Input material: Begin
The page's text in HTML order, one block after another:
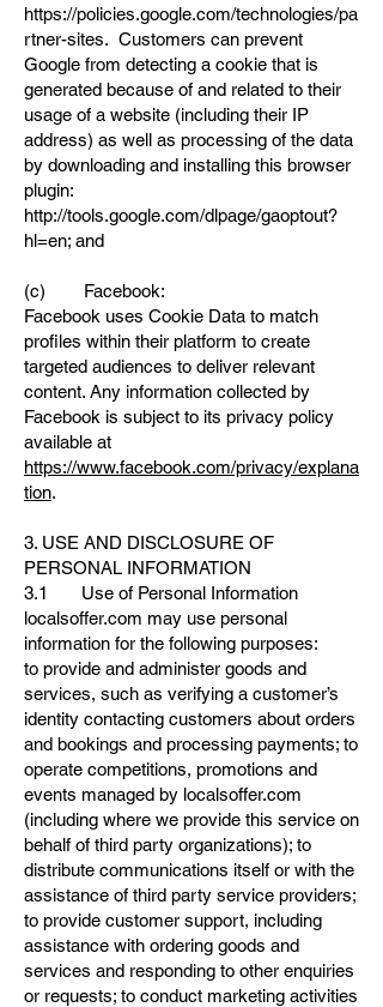
https://policies.google.com/technologies/pa
rtner-sites. Customers can prevent
Google from detecting a cookie that is
generated because of and related to their
usage of a website (including their IP
address) as well as processing of the data
by downloading and installing this browser
plugin:
http://tools.google.com/dlpage/gaoptout?
hl=en; and
(c) Facebook:
Facebook uses Cookie Data to match
profiles within their platform to create
targeted audiences to deliver relevant
content. Any information collected by
Facebook is subject to its privacy policy
available at
https://www.facebook.com/privacy/explana
tion.
3. USE AND DISCLOSURE OF
PERSONAL INFORMATION
3.1 Use of Personal Information
localsoffer.com may use personal
information for the following purposes:
to provide and administer goods and
services, such as verifying a customer’s
identity contacting customers about orders
and bookings and processing payments; to
operate competitions, promotions and
events managed by localsoffer.com
(including where we provide this service on
behalf of third party organizations); to
distribute communications itself or with the
assistance of third party service providers;
to provide customer support, including
assistance with ordering goods and
services and responding to other enquiries
or requests; to conduct marketing activities
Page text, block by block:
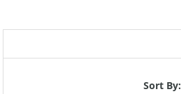
Sort By:
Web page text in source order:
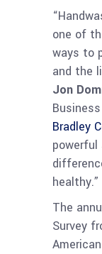
one of
ways to
and the
Jon
Bradley
healthy.”
The
Survey
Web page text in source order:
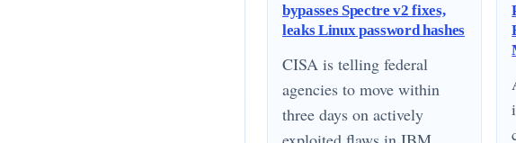
bypasses Spectre v2 fixes,
leaks Linux password hashes
CISA is telling federal
agencies to move within
three days on actively
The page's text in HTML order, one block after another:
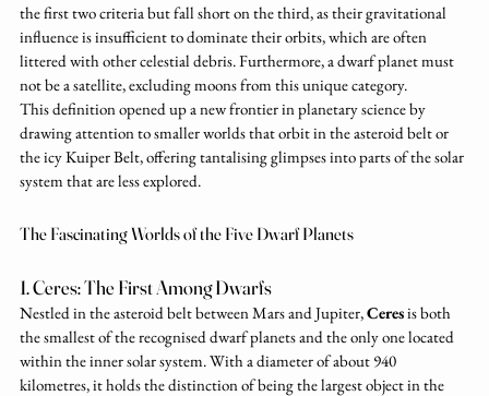
the first two criteria but fall short on the third, as their gravitational
influence is insufficient to dominate their orbits, which are often
littered with other celestial debris. Furthermore, a dwarf planet must
not be a satellite, excluding moons from this unique category.
This definition opened up a new frontier in planetary science by
drawing attention to smaller worlds that orbit in the asteroid belt or
the icy Kuiper Belt, offering tantalising glimpses into parts of the solar
system that are less explored.
The Fascinating Worlds of the Five Dwarf Planets
1. Ceres: The First Among Dwarfs
Nestled in the asteroid belt between Mars and Jupiter, Ceres is both
the smallest of the recognised dwarf planets and the only one located
within the inner solar system. With a diameter of about 940
kilometres, it holds the distinction of being the largest object in the
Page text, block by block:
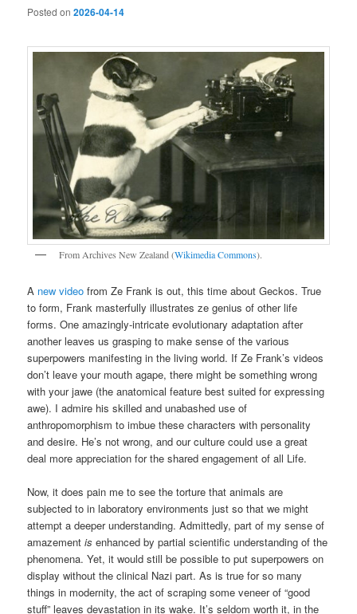
Posted on2026-04-14
From Archives New Zealand (Wikimedia Commons).
A new video from Ze Frank is out, this time about Geckos. True
to form, Frank masterfully illustrates ze genius of other life
forms. One amazingly-intricate evolutionary adaptation after
another leaves us grasping to make sense of the various
superpowers manifesting in the living world. If Ze Frank’s videos
don’t leave your mouth agape, there might be something wrong
with your jawe (the anatomical feature best suited for expressing
awe). I admire his skilled and unabashed use of
anthropomorphism to imbue these characters with personality
and desire. He’s not wrong, and our culture could use a great
deal more appreciation for the shared engagement of all Life.
Now, it does pain me to see the torture that animals are
subjected to in laboratory environments just so that we might
attempt a deeper understanding. Admittedly, part of my sense of
amazementis enhanced by partial scientific understanding of the
phenomena. Yet, it would still be possible to put superpowers on
display without the clinical Nazi part. As is true for so many
things in modernity, the act of scraping some veneer of “good
stuff” leaves devastation in its wake. It’s seldom worth it, in the
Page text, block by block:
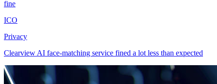
fine
ICO
Privacy
Clearview AI face-matching service fined a lot less than expected
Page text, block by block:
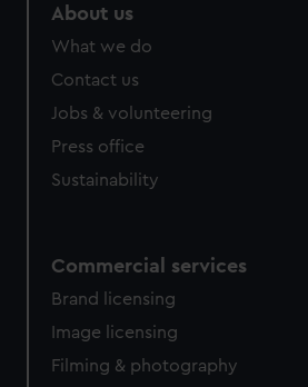
About us
What we do
Contact us
Jobs & volunteering
Press office
Sustainability
Commercial services
Brand licensing
Image licensing
Filming & photography
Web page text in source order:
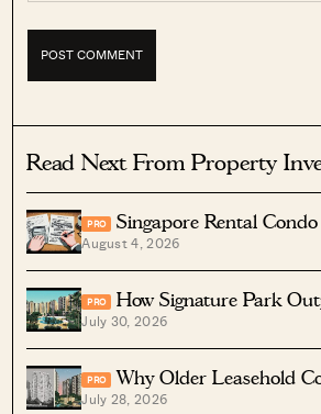
Read Next From Property
PRO
Singapore Rental
After Costs
August 4, 2026
PRO
How Signature Park
Timah Condos In Returns
July 30, 2026
PRO
Why Older Leasehold
Higher Rental Yields
July 28, 2026
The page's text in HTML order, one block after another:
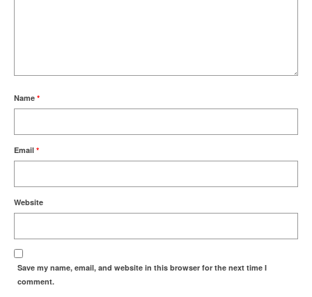
Name *
Email *
Website
Save my name, email, and website in this browser for the next time I
comment.
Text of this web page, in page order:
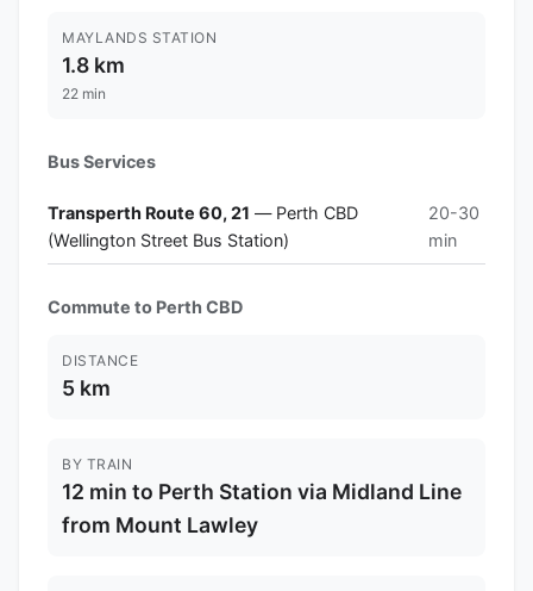
MAYLANDS STATION
1.8 km
22 min
Bus Services
Transperth Route 60, 21 — Perth CBD
(Wellington Street Bus Station)
20-30
min
Commute to Perth CBD
DISTANCE
5 km
BY TRAIN
12 min to Perth Station via Midland Line
from Mount Lawley
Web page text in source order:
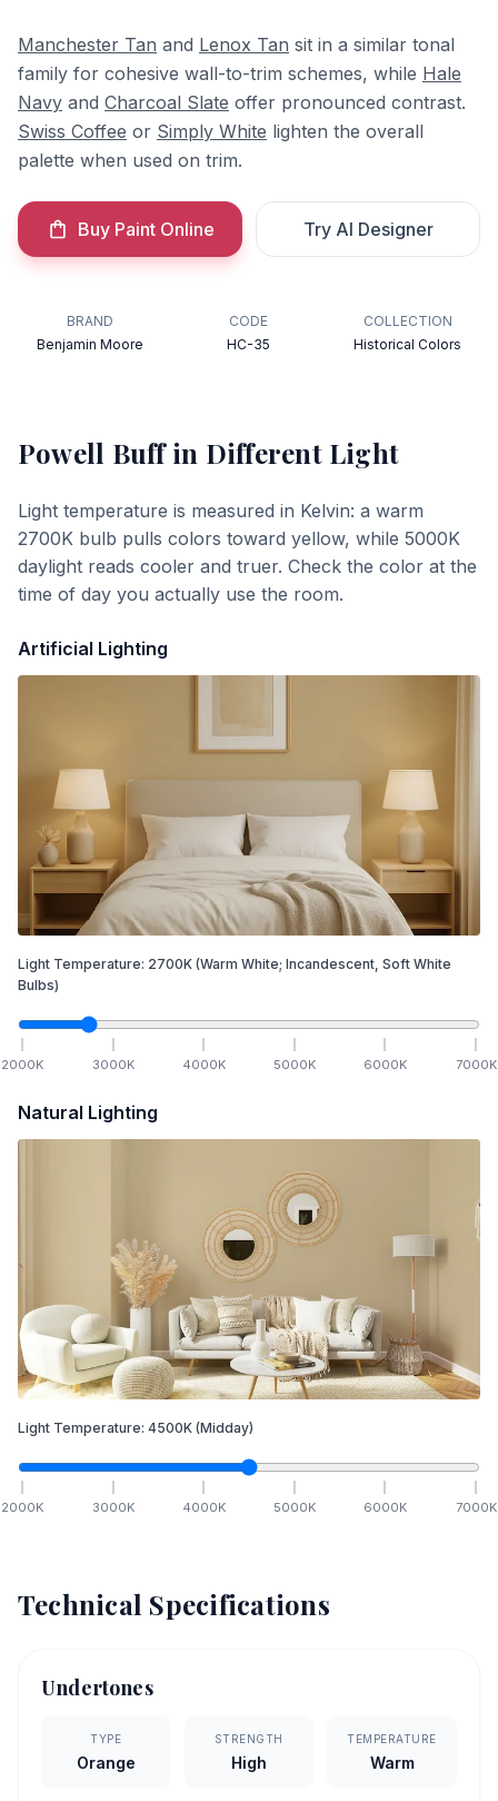
Manchester Tan and Lenox Tan sit in a similar tonal
family for cohesive wall-to-trim schemes, while Hale
Navy and Charcoal Slate offer pronounced contrast.
Swiss Coffee or Simply White lighten the overall
palette when used on trim.
Buy Paint Online Try AI Designer
BRAND
Benjamin Moore
CODE
HC-35
COLLECTION
Historical Colors
Powell Buffin Different Light
Light temperature is measured in Kelvin: a warm
2700K bulb pulls colors toward yellow, while 5000K
daylight reads cooler and truer. Check the color at the
time of day you actually use the room.
Artificial Lighting
Light Temperature: 2700K (Warm White; Incandescent, Soft White
Bulbs)
2000K 3000K 4000K 5000K 6000K 7000K
Natural Lighting
Light Temperature: 4500K (Midday)
2000K 3000K 4000K 5000K 6000K 7000K
Technical Specifications
Undertones
TYPE
Orange
STRENGTH
High
TEMPERATURE
Warm
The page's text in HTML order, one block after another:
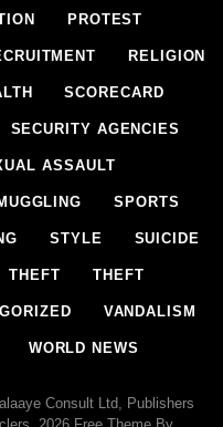
PROTEST
RELIGION
SCORECARD
SECURITY AGENCIES
ASSAULT
SPORTS
STYLE SUICIDE
THEFT THEFT
VANDALISM
WORLD NEWS
Consult Ltd, Publishers
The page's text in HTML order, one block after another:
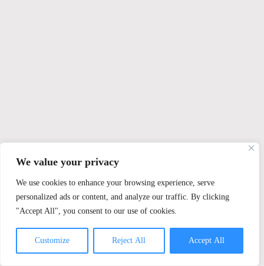
We value your privacy
We use cookies to enhance your browsing experience, serve
personalized ads or content, and analyze our traffic. By clicking
"Accept All", you consent to our use of cookies.
Customize Reject All Accept All
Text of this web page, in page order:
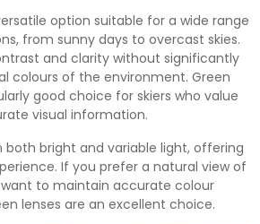
option suitable for a wide range
from sunny days to overcast skies.
and clarity without significantly
colours of the environment. Green
good choice for skiers who value
visual information.
both bright and variable light, offering
If you prefer a natural view of
to maintain accurate colour
lenses are an excellent choice.
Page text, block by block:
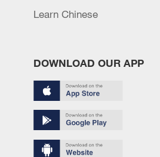
Learn Chinese
DOWNLOAD OUR APP
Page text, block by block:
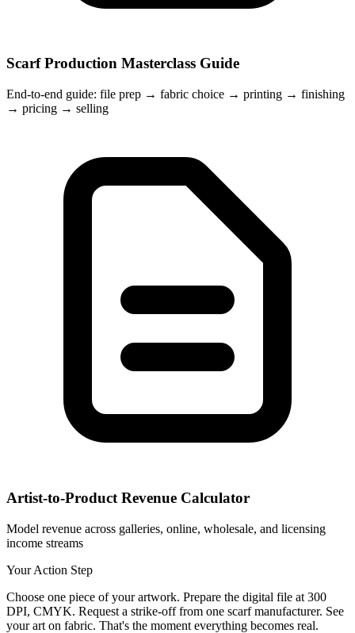
Scarf Production Masterclass Guide
End-to-end guide: file prep → fabric choice → printing → finishing
→ pricing → selling
Artist-to-Product Revenue Calculator
Model revenue across galleries, online, wholesale, and licensing
income streams
Your Action Step
Choose one piece of your artwork. Prepare the digital file at 300
DPI, CMYK. Request a strike-off from one scarf manufacturer. See
your art on fabric. That's the moment everything becomes real.
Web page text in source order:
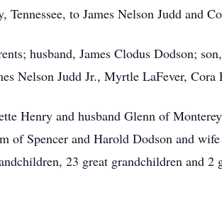
to James Nelson Judd and
husband, James Clodus Dodson;
Nelson Judd Jr., Myrtle LaFever,
Henry and husband Glenn of
of Spencer and Harold Dodson and
23 great grandchildren and 2
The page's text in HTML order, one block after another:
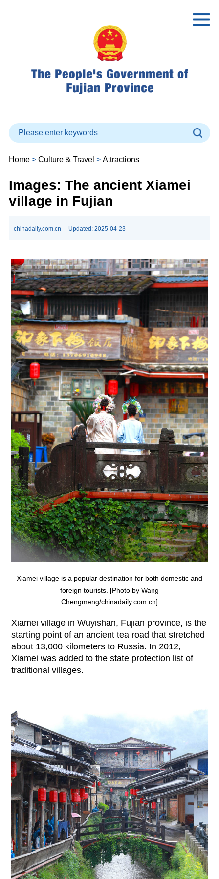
Input material: End
> [What this task involves]:
In the data above, retype exactly and only the lines between the one holding "From Archives New" and the one holding "things in modernity, the", inclusive.

> [Result below]:
From Archives New Zealand (Wikimedia Commons).
A new video from Ze Frank is out, this time about Geckos. True
to form, Frank masterfully illustrates ze genius of other life
forms. One amazingly-intricate evolutionary adaptation after
another leaves us grasping to make sense of the various
superpowers manifesting in the living world. If Ze Frank’s videos
don’t leave your mouth agape, there might be something wrong
with your jawe (the anatomical feature best suited for expressing
awe). I admire his skilled and unabashed use of
anthropomorphism to imbue these characters with personality
and desire. He’s not wrong, and our culture could use a great
deal more appreciation for the shared engagement of all Life.
Now, it does pain me to see the torture that animals are
subjected to in laboratory environments just so that we might
attempt a deeper understanding. Admittedly, part of my sense of
amazementis enhanced by partial scientific understanding of the
phenomena. Yet, it would still be possible to put superpowers on
display without the clinical Nazi part. As is true for so many
things in modernity, the act of scraping some veneer of “good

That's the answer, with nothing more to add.